838 So. 2d 615, 2002 WL 31995569
CourtDistrict Court of Appeal of Florida
DecidedFebruary 19, 2003
DocketNo. 4D01-5019
StatusPublished
Cited by2 cases

This text of 838 So. 2d 615 (Sumpter v. State) is published on Counsel Stack Legal Research, covering District Court of Appeal of Florida primary law. Counsel Stack provides free access to over 12 million legal documents including statutes, case law, regulations, and constitutions.

Bluebook
Sumpter v. State, 838 So. 2d 615, 2002 WL 31995569 (Fla. Ct. App. 2003).

Opinion

PER CURIAM.

Andrew Sumpter (Sumpter) was charged with two counts of robbery with a deadly weapon. After a jury trial, he was found guilty on both counts. As the basis for his appeal, he contends that the trial court erred in denying his motion for mistrial based on testimony that he alleges inferred that he confessed in another case.

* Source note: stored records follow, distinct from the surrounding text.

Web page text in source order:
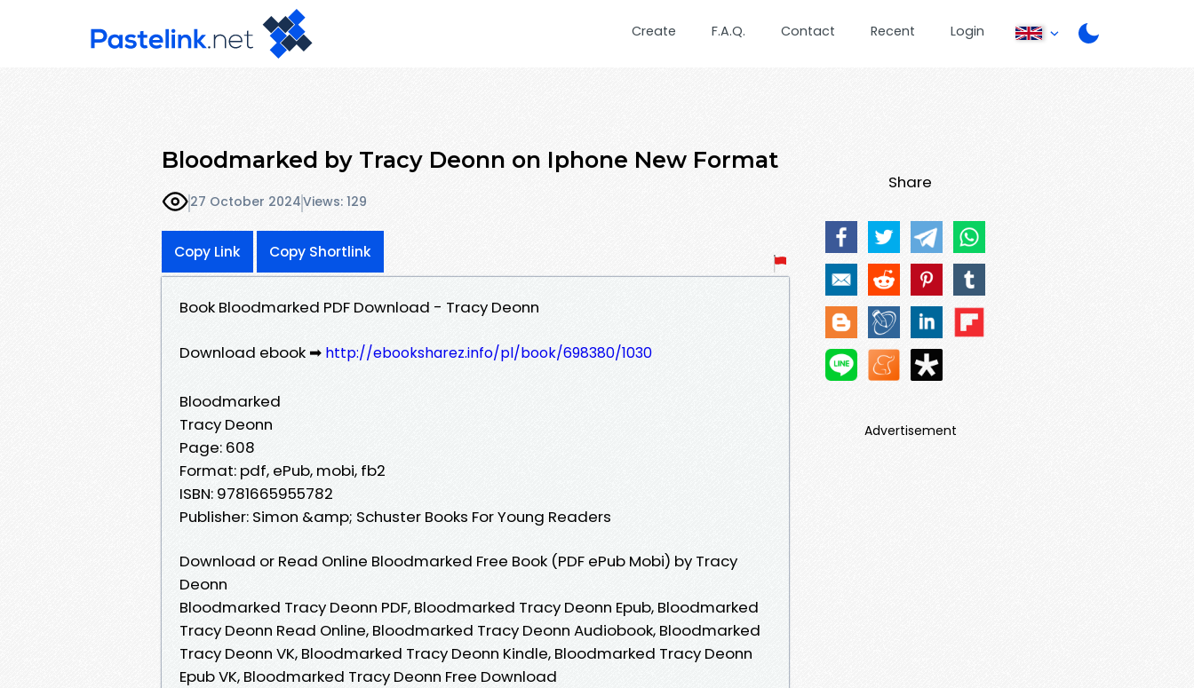
Create F.A.Q. Contact Recent Login
Bloodmarked by Tracy Deonn on Iphone New Format
27 October 2024Views: 129
Copy Link Copy Shortlink
Book Bloodmarked PDF Download - Tracy Deonn
Download ebook ➡ http://ebooksharez.info/pl/book/698380/1030
Bloodmarked
Tracy Deonn
Page: 608
Format: pdf, ePub, mobi, fb2
ISBN: 9781665955782
Publisher: Simon &amp; Schuster Books For Young Readers
Download or Read Online Bloodmarked Free Book (PDF ePub Mobi) by Tracy
Deonn
Bloodmarked Tracy Deonn PDF, Bloodmarked Tracy Deonn Epub, Bloodmarked
Tracy Deonn Read Online, Bloodmarked Tracy Deonn Audiobook, Bloodmarked
Tracy Deonn VK, Bloodmarked Tracy Deonn Kindle, Bloodmarked Tracy Deonn
Epub VK, Bloodmarked Tracy Deonn Free Download
Share
Advertisement

The statement made during trial was not an improper implication of a collateral crime and therefore the trial court did not err in denying Sumpter’s motion for mistrial. We affirm the conviction.

However, we remand for re-sentencing. The scoresheet utilized by the trial court to sentence Sumpter erroneously contained a robbery which was committed three days after the offense for which he was being sentenced. It was error to include this offense under the “prior record” section of the scoresheet. See Pollis v. State, 581 So.2d 991 (Fla. 2d DCA 1991). The only offenses that may be included under “prior record” are those committed by the offender prior to the commission of the primary offense. We remand for re-sentencing under a corrected scoresheet.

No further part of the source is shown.